Так и вышло, что за два месяца я выведал о его жизни столько, сколько не узнал за предыдущие одиннадцать лет. Его семья жила в Эдирне[22], куда впоследствии мы отправимся в свите султана. Отец его умер очень рано, Ходжа даже сомневался, что помнит его лицо. Мать была женщиной трудолюбивой. После смерти отца Ходжи она еще раз вышла замуж. От первого мужа у нее имелось двое детей, сын и дочь, от второго – четверо сыновей. Этот второй муж, ремесленник, шил одеяла. Из братьев самым охочим к учебе оказался, конечно же, Ходжа. Я узнал, что он был среди них самым умным, самым способным, самым трудолюбивым и самым сильным; ну и самым честным тоже. С сестрой его связывали хорошие отношения, а братьев он вспоминал с отвращением и вообще не видел нужды о них писать. Я старался его приободрить – может быть, потому, что уже тогда почувствовал: когда-нибудь его манера письма, история его жизни станут моими. Было что-то особенное в том, как он вел рассказ, что-то пришедшееся мне по душе, такое, что я хотел усвоить. Человек должен полюбить жизнь, которую себе выбрал, настолько, чтобы впоследствии сделать ее целиком и полностью своей; и я ее полюбил. Разумеется, Ходжа считал всех своих братьев дураками; они вспоминали про него, только когда нуждались в деньгах. А он посвятил всего себя учебе. Его приняли в медресе при мечети Селимийе; когда до окончания учебы оставалось совсем немного, он пал жертвой клеветы. Этого предмета он больше ни разу не касался, ничего не говорил и о женщинах. В самом начале он написал, что однажды чуть не женился, но потом в гневе порвал этот лист на клочки. В ту ночь на улице стояла отвратительная погода, лил дождь. Это была первая из ужасных ночей, которых впоследствии мне пришлось пережить немало. Он осыпáл меня оскорблениями, потом заявил, что все им написанное – ложь, и начал писать заново; а поскольку он желал, чтобы я сидел напротив него и тоже писал, мне пришлось два дня подряд провести без сна, и на минуту не сомкнув глаз. На мои записки Ходжа не глядел теперь даже мельком, так что я, сидя с ним за одним столом, снова и снова писал одно и то же, не напрягая свой ум, и наблюдал за ним краем глаза.

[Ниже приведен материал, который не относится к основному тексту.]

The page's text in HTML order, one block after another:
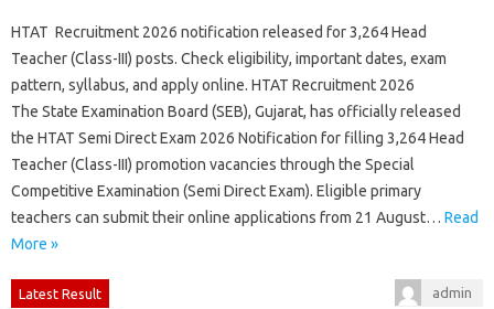
HTAT Recruitment 2026 notification released for 3,264 Head
Teacher (Class-III) posts. Check eligibility, important dates, exam
pattern, syllabus, and apply online. HTAT Recruitment 2026
The State Examination Board (SEB), Gujarat, has officially released
the HTAT Semi Direct Exam 2026 Notification for filling 3,264 Head
Teacher (Class-III) promotion vacancies through the Special
Competitive Examination (Semi Direct Exam). Eligible primary
teachers can submit their online applications from 21 August… Read
More »
Latest Result admin
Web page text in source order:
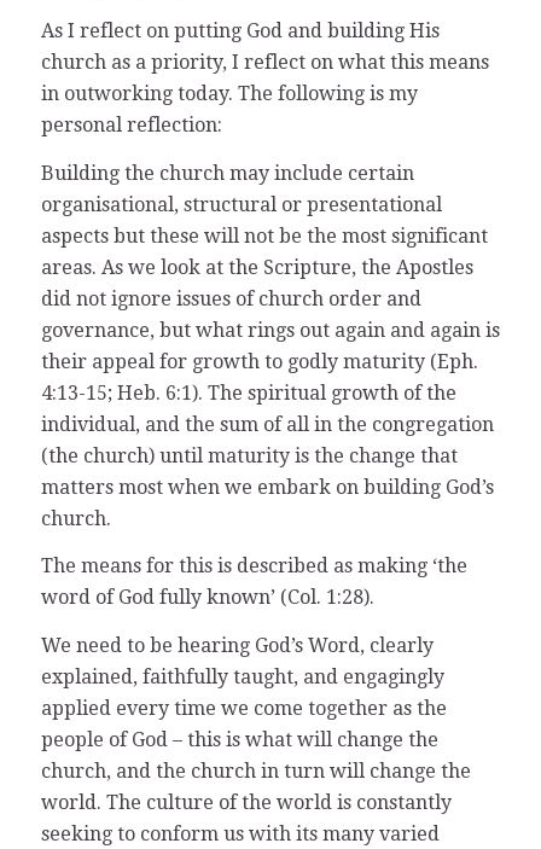
As I reflect on putting God and building His
church as a priority, I reflect on what this means
in outworking today. The following is my
personal reflection:
Building the church may include certain
organisational, structural or presentational
aspects but these will not be the most significant
areas. As we look at the Scripture, the Apostles
did not ignore issues of church order and
governance, but what rings out again and again is
their appeal for growth to godly maturity (Eph.
4:13-15; Heb. 6:1). The spiritual growth of the
individual, and the sum of all in the congregation
(the church) until maturity is the change that
matters most when we embark on building God’s
church.
The means for this is described as making ‘the
word of God fully known’ (Col. 1:28).
We need to be hearing God’s Word, clearly
explained, faithfully taught, and engagingly
applied every time we come together as the
people of God – this is what will change the
church, and the church in turn will change the
world. The culture of the world is constantly
seeking to conform us with its many varied
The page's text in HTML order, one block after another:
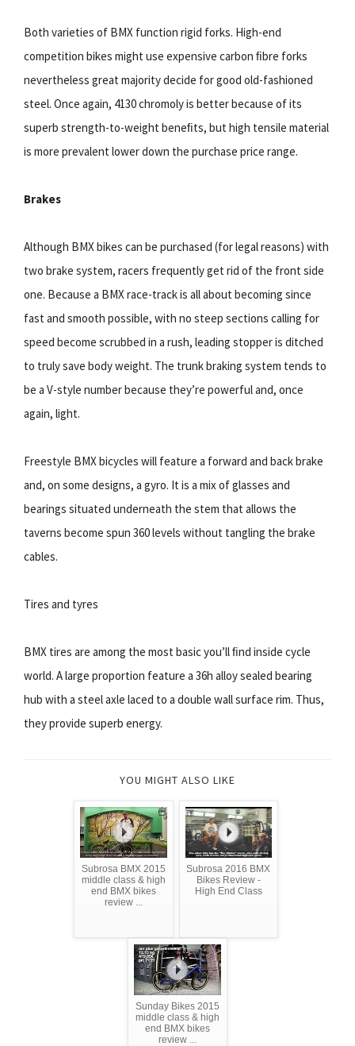
Both varieties of BMX function rigid forks. High-end
competition bikes might use expensive carbon ﬁbre forks
nevertheless great majority decide for good old-fashioned
steel. Once again, 4130 chromoly is better because of its
superb strength-to-weight beneﬁts, but high tensile material
is more prevalent lower down the purchase price range.
Brakes
Although BMX bikes can be purchased (for legal reasons) with
two brake system, racers frequently get rid of the front side
one. Because a BMX race-track is all about becoming since
fast and smooth possible, with no steep sections calling for
speed become scrubbed in a rush, leading stopper is ditched
to truly save body weight. The trunk braking system tends to
be a V-style number because theyʼre powerful and, once
again, light.
Freestyle BMX bicycles will feature a forward and back brake
and, on some designs, a gyro. It is a mix of glasses and
bearings situated underneath the stem that allows the
taverns become spun 360 levels without tangling the brake
cables.
Tires and tyres
BMX tires are among the most basic youʼll ﬁnd inside cycle
world. A large proportion feature a 36h alloy sealed bearing
hub with a steel axle laced to a double wall surface rim. Thus,
they provide superb energy.
YOU MIGHT ALSO LIKE
Subrosa BMX 2015
middle class & high
end BMX bikes
review ...
Subrosa 2016 BMX
Bikes Review -
High End Class
Sunday Bikes 2015
middle class & high
end BMX bikes
review ...
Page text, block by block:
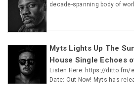
decade-spanning body of
Myts Lights Up The
House Single Echoes
Listen Here: https://ditto.fm/
Date: Out Now! Myts has
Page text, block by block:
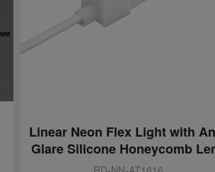
SANAG Anti-Glare LED
Aluminum Profile with
PC Cover
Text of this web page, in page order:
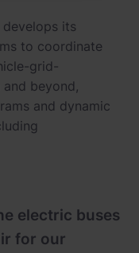
its
to coordinate
grid-
beyond,
and dynamic
electric buses
for our
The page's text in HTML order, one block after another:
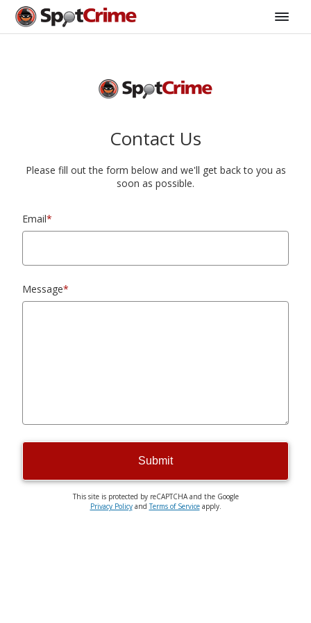
Contact Us
Please fill out the form below and we'll get back to you as
soon as possible.
Email*
Message*
Submit
This site is protected by reCAPTCHA and the Google
Privacy PolicyandTerms of Serviceapply.

Через несколько дней Ходжа завел новый обычай: каждое утро он брал чистый лист дорогой белоснежной бумаги, которую привозили с Востока, и выводил на нем: «Почему я – это я». Однако после заглавия дело у него шло туго, не выходило ничего, кроме сетований на то, как низки и глупы окружающие его люди. Тем не менее я узнал, что после смерти матери с ним обошлись несправедливо, что на унаследованные деньги он перебрался в Стамбул, где на некоторое время прибился к текке – обители дервишей, но покинул ее, когда увидел, что весь тамошний люд – мерзавцы и лжецы. Мне хотелось, чтобы Ходжа побольше рассказал о своей жизни в текке; то обстоятельство, что он сумел вырваться оттуда, я считал большим успехом: ведь он смог противопоставить себя другим. Когда я сказал это Ходже, он разозлился и закричал, что я хочу выведать грязные подробности, чтобы когда-нибудь использовать их против него; я и так уже слишком много узнал, а мое желание узнать еще больше о таких (тут он употребил грубое слово) подробностях наводит его на подозрения. Затем он долго рассказывал о своей сестре (ее звали Семра), о том, какая она хорошая женщина и какой скверный человек ее муж, и о том, как ему грустно, что они уже много лет не могут увидеться; но когда я спросил почему, он насторожился и перевел разговор на другое: стал рассказывать, как потратил последние деньги на книги и долгое время не мог заниматься ничем, кроме чтения, потом стал то тут, то там подрабатывать писарем, но у людей, с которыми он имел дело, не было ни стыда ни совести. Тут он вспомнил и о Садык-паше, известие о смерти которого мы только что получили из Эрзинджана. Познакомившись с Ходжой, паша сразу оценил его тягу к науке; он же устроил Ходжу учителем в школу, но, по правде говоря, и паша тоже был глупцом. Ходжа вел записи месяц, а потом однажды ночью в порыве раскаяния порвал все написанное. Поэтому сейчас, воссоздавая с помощью воображения содержание тех записок и свое прошлое, я ничуть не боюсь увлечься подробностями, которые мне нравятся больше всего. Ходжа еще написал несколько страниц под заглавием «Глупцы, с которыми я был близко знаком», что-то вроде классификации дураков, но потом впал в ярость: вся эта писанина ни к чему не приводит, он не выяснил ничего нового и по-прежнему не знает, почему он – это он. Я обманул его, заставил попусту вспоминать то, чего ему вспоминать не хотелось. Он меня накажет.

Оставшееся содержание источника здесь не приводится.